Reporter: Riendy Astria | Editor: Edy Can
JAKARTA. Pembahasan Rancangan Undang-Undang Badan Penyelenggara Jaminan Sosial (RUU BPJS) belum lagi selesai. Namun, kini banyak pro dan kontra yang datang menghampirinya. Salah satunya dari Dewan Jaminan Sosial Nasional (DJSN) yang mengatakan RUU BPJS tidak sesuai dengan konsep awal.
DJSN menuding ada perubahan konsep BPJS dalam pembahasan yang dilakukan pemerintah dengan DPR. Dalam konsep DJSN menyatakan ada empat BPJS sesuai dengan Undang-Undang Sistem Jaminan Sosial Nasional (UU SJSN). Namun, ketika diserahkan ke DPR dan kemudian dibahas menjadi BPJS tunggal yang sekarang kini menjadi dua BPJS.
Anggota DJSN Bambang Purwoko menuding, perubahan konsep RUU BPJS tersebut akibat dari kewenangan DPR. “Kalau DPR tidak mengubah, tidak akan rumit seperti ini,” ujar Bambang kepada KONTAN, Kamis (14/7).
Empat BPJS yang dimaksud adalah PT Askes, PT Jamsostek, PT Taspen, dan PT Asabri, namun badan hukumnya saja yang diubah menjadi badan hukum publik. Mengenai program dan kepesertaan, aset, iuran, dan lembaga tetap berjalan sendiri-sendiri.
Akibat perbedaan konsep itu, Bambang menyatakan RUU BPJS sulit sekali disahkan atau dilaksanakan nantinya. Dia beralasan pelaksanaan terbentur oleh sulitnya transformasi aset, program, dan kepesertaan, dan iuran.
Menurutnya, transformasi aset sulit dilakukan karena menyangkut investasi yang jumlahnya tidak tetap sehingga diperlukan audit yang benar. Hal serupa terjadi dalam kepesertaan.

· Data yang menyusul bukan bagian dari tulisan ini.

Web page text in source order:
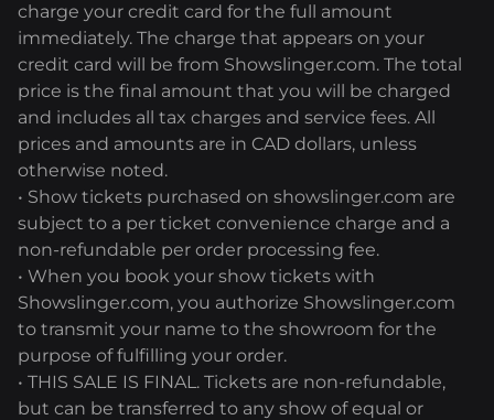
charge your credit card for the full amount
immediately. The charge that appears on your
credit card will be from Showslinger.com. The total
price is the final amount that you will be charged
and includes all tax charges and service fees. All
prices and amounts are in CAD dollars, unless
otherwise noted.
• Show tickets purchased on showslinger.com are
subject to a per ticket convenience charge and a
non-refundable per order processing fee.
• When you book your show tickets with
Showslinger.com, you authorize Showslinger.com
to transmit your name to the showroom for the
purpose of fulfilling your order.
• THIS SALE IS FINAL. Tickets are non-refundable,
but can be transferred to any show of equal or
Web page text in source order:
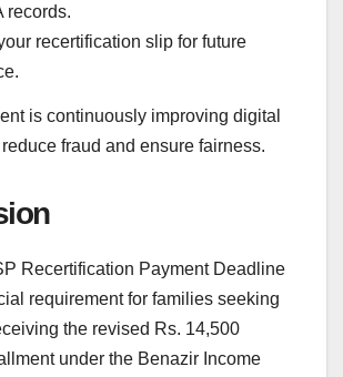
records.
recertification slip for future
is continuously improving digital
fraud and ensure fairness.
Recertification Payment Deadline
requirement for families seeking
the revised Rs. 14,500
under the Benazir Income
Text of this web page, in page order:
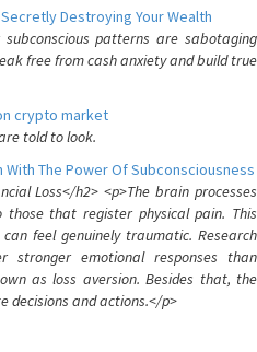
Secretly Destroying Your Wealth
patterns are sabotaging
free from cash anxiety and build true
crypto market
told to look.
The Power Of Subconsciousness
Loss</h2> <p>The brain processes
that register physical pain. This
feel genuinely traumatic. Research
stronger emotional responses than
as loss aversion. Besides that, the
decisions and actions.</p>
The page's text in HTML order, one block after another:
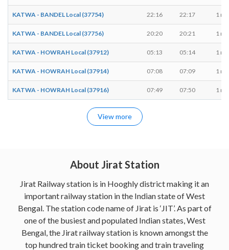
KATWA - BANDEL Local (37754) 22:16 22:17 1
KATWA - BANDEL Local (37756) 20:20 20:21 1
KATWA - HOWRAH Local (37912) 05:13 05:14 1
KATWA - HOWRAH Local (37914) 07:08 07:09 1
KATWA - HOWRAH Local (37916) 07:49 07:50 1
View more
About Jirat Station
Jirat Railway station is in Hooghly district making it an
important railway station in the Indian state of West
Bengal. The station code name of Jirat is ‘JIT’. As part of
one of the busiest and populated Indian states, West
Bengal, the Jirat railway station is known amongst the
top hundred train ticket booking and train traveling
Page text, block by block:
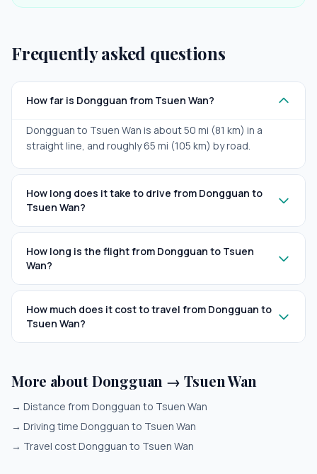
Frequently asked questions
How far is Dongguan from Tsuen Wan?
Dongguan to Tsuen Wan is about 50 mi (81 km) in a
straight line, and roughly 65 mi (105 km) by road.
How long does it take to drive from Dongguan to
Tsuen Wan?
How long is the flight from Dongguan to Tsuen
Wan?
How much does it cost to travel from Dongguan to
Tsuen Wan?
More about Dongguan → Tsuen Wan
→ Distance from Dongguan to Tsuen Wan
→ Driving time Dongguan to Tsuen Wan
→ Travel cost Dongguan to Tsuen Wan
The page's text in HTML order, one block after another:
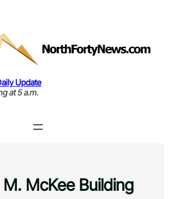
Update
at 5 a.m.
McKee Building
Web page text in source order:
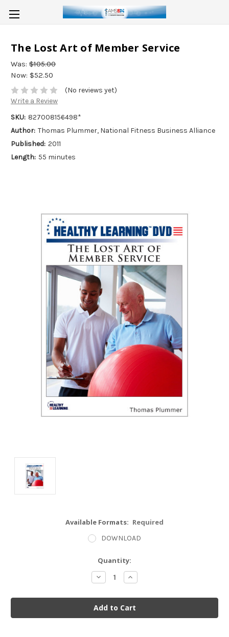
The Lost Art of Member Service
Was: $105.00
Now: $52.50
(No reviews yet)
Write a Review
SKU: 827008156498*
Author: Thomas Plummer, National Fitness Business Alliance
Published: 2011
Length: 55 minutes
Available Formats: Required
DOWNLOAD
Quantity:
Decrease
Quantity:
Increase
Quantity:
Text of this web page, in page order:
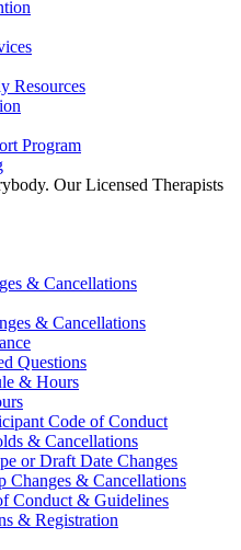
Resources
Program
Our Licensed Therapists
& Cancellations
& Cancellations
Questions
& Hours
Code of Conduct
& Cancellations
or Draft Date Changes
Changes & Cancellations
Conduct & Guidelines
& Registration

Mengenai program, Bambang menilai pelaksanaannya terbentur bagaimana menggabungkan program yang berbeda menjadi satu. “Masalahnya kan programnya beda-beda, sehingga akan sulit,” tambahnya.
Ketua Umum Asosiasi Pengusaha Indonesia Sofjan Wanandi mengatakan bahwa RUU BPJS masih berupa konsep awal yang tidak matang. Pemerintah dan DPR kemungkinan besar tidak mengetahui konsep atau tujuan yang sebenarnya. Tidak mudah melakukan transformasi keseluruhan seperti yang diinginkan.